Authors (as registered SciPost users): Zbigniew Andrzej Was
Submission information
Preprint Link: https://arxiv.org/abs/1811.03969v2  (pdf)
Date submitted: 2018-11-27 01:00
Submitted by: Was, Zbigniew Andrzej
Submitted to: SciPost Physics Proceedings
Proceedings issue: The 15th International Workshop on Tau Lepton Physics (TAU2018)
Ontological classification
Academic field: Physics
Specialties:
  • High-Energy Physics - Phenomenology
Approaches: Theoretical, Computational

Abstract

Status of tau lepton decay Monte Carlo generator TAUOLA, and its main recent applications are reviewed. It is underlined, that in recent efforts on development of new hadronic currents, the multi-dimensional nature of distributions of the experimental data must be taken with a great care.

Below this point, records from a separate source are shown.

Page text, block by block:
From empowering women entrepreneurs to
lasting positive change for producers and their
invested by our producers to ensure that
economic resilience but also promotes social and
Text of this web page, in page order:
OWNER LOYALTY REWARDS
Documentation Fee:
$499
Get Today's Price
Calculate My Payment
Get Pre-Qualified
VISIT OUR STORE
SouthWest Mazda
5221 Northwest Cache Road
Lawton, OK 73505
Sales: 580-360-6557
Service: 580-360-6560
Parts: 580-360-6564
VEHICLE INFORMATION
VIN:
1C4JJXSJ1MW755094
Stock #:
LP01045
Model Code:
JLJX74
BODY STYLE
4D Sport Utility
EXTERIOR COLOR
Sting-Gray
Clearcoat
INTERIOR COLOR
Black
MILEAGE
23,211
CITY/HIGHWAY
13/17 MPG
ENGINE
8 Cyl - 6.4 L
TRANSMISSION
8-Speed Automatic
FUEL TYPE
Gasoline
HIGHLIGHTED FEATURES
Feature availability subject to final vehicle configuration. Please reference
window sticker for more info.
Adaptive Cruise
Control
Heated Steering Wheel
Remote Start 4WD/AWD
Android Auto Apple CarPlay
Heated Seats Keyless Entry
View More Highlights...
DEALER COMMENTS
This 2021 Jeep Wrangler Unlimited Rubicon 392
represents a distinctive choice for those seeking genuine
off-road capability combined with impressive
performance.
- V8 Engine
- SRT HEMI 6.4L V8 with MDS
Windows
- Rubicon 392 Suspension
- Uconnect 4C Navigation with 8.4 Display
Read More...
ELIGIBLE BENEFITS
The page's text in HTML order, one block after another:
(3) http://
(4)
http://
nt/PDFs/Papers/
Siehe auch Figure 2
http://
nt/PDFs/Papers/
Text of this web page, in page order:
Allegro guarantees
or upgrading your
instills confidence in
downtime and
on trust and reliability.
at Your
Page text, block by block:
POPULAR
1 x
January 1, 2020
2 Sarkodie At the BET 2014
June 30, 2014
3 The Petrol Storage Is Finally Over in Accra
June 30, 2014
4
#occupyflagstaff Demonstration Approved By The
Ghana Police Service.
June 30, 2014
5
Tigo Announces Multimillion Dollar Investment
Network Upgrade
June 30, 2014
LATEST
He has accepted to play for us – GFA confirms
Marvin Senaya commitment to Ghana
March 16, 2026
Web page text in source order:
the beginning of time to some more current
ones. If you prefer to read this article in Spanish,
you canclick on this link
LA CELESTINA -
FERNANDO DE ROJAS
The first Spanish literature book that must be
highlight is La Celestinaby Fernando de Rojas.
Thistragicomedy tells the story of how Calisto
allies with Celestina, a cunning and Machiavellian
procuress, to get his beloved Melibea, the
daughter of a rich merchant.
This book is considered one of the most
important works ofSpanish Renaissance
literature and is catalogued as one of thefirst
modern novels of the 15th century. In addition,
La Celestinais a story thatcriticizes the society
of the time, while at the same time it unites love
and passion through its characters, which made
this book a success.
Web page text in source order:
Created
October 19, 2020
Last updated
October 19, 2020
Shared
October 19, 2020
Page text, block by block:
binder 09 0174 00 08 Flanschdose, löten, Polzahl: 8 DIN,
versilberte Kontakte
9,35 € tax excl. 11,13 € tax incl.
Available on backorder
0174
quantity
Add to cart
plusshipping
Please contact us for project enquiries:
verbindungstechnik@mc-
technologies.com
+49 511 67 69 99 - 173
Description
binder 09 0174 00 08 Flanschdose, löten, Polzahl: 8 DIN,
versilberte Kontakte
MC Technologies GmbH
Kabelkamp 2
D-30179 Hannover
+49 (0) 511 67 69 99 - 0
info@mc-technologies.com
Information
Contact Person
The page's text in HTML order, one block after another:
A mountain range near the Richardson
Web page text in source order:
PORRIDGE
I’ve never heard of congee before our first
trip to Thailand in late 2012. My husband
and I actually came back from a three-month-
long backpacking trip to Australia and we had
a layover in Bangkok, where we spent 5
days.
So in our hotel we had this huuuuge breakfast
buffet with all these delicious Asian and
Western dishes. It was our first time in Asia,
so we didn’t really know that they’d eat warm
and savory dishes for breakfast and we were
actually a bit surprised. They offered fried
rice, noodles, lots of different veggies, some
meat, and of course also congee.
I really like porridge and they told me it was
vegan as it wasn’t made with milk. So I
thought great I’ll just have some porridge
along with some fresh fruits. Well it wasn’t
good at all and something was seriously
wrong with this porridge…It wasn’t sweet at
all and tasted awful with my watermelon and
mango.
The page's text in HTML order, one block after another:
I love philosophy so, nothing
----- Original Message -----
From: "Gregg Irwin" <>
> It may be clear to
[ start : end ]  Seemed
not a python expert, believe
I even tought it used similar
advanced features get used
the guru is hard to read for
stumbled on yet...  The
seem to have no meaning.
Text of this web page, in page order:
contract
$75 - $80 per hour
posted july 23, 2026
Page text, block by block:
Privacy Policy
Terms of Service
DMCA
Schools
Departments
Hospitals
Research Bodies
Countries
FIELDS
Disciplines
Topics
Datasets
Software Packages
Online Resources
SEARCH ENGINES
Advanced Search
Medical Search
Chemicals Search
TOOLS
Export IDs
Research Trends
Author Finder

Studies for H to tau tau; tau to hadrons indeed demonstrate that multi-dimensional nature of distributions is important and available for evaluation of observables where tau leptons are used to constrain experimental data. For that part of the presentation, use of the TAUOLA program for phenomenology of H and Z decays at LHC is discussed, in particular in the context of the Higgs boson parity measurements with the use of Machine Learning techniques. Some additions, relevant for QED lepton pair emission and electroweak corrections are mentioned as well.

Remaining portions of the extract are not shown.